Stored records:
########################################

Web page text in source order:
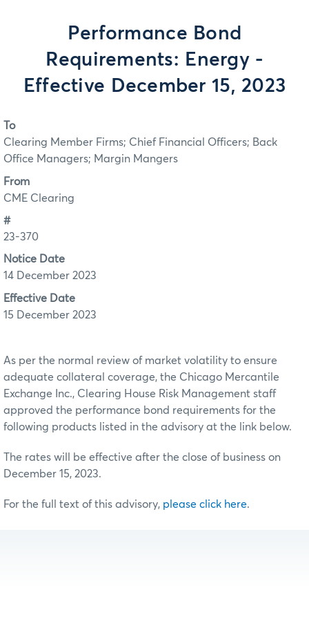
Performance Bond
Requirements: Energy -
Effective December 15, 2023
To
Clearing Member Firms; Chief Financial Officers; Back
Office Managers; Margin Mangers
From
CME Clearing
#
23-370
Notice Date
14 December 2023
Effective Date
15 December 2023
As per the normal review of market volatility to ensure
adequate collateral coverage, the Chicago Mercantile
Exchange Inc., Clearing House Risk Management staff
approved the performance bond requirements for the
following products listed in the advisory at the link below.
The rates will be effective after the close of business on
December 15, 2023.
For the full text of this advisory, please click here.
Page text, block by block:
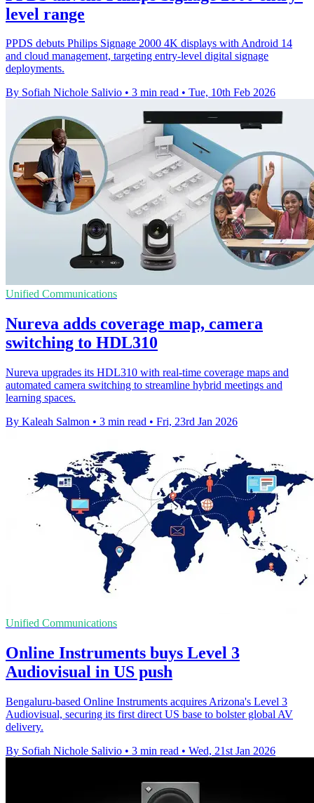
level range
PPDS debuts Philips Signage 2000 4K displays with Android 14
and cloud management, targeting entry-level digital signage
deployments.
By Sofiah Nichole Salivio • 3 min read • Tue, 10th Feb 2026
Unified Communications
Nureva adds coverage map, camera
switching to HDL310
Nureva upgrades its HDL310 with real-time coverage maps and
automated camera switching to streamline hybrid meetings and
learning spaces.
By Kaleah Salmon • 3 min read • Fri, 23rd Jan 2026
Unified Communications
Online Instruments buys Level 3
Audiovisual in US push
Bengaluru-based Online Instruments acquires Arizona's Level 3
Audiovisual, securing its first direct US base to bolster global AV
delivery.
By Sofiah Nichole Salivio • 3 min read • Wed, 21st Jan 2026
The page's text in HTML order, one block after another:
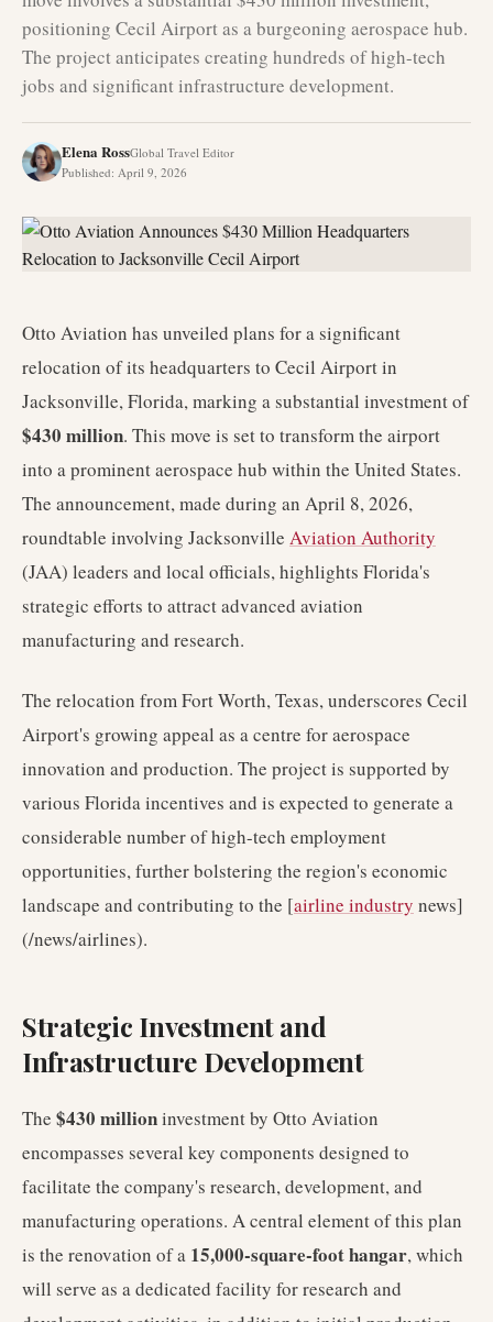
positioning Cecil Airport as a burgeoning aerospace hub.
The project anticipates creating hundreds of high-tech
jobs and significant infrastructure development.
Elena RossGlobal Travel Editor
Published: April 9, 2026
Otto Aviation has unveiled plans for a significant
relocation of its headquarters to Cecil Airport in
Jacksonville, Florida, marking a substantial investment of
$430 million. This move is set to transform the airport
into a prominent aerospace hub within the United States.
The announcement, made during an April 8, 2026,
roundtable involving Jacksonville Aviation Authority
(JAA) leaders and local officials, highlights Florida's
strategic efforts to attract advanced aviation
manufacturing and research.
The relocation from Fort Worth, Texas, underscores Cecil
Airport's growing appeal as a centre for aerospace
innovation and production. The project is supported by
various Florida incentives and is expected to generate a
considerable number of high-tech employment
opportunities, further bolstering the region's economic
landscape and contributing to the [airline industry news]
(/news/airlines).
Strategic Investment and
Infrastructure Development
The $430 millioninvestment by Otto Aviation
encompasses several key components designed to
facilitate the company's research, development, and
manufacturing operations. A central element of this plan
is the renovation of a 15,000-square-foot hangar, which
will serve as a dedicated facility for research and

########################################

* _TASK PROMPT_: For the entries above, print exactly the lines between the one with "Online Instruments buys Level 3" and the one with "encompasses several key", inclusive, with no pictures.

* _OUTPUT BELOW_:
Online Instruments buys Level 3
Audiovisual in US push
Bengaluru-based Online Instruments acquires Arizona's Level 3
Audiovisual, securing its first direct US base to bolster global AV
delivery.
By Sofiah Nichole Salivio • 3 min read • Wed, 21st Jan 2026
The page's text in HTML order, one block after another:
positioning Cecil Airport as a burgeoning aerospace hub.
The project anticipates creating hundreds of high-tech
jobs and significant infrastructure development.
Elena RossGlobal Travel Editor
Published: April 9, 2026
Otto Aviation has unveiled plans for a significant
relocation of its headquarters to Cecil Airport in
Jacksonville, Florida, marking a substantial investment of
$430 million. This move is set to transform the airport
into a prominent aerospace hub within the United States.
The announcement, made during an April 8, 2026,
roundtable involving Jacksonville Aviation Authority
(JAA) leaders and local officials, highlights Florida's
strategic efforts to attract advanced aviation
manufacturing and research.
The relocation from Fort Worth, Texas, underscores Cecil
Airport's growing appeal as a centre for aerospace
innovation and production. The project is supported by
various Florida incentives and is expected to generate a
considerable number of high-tech employment
opportunities, further bolstering the region's economic
landscape and contributing to the [airline industry news]
(/news/airlines).
Strategic Investment and
Infrastructure Development
The $430 millioninvestment by Otto Aviation
encompasses several key components designed to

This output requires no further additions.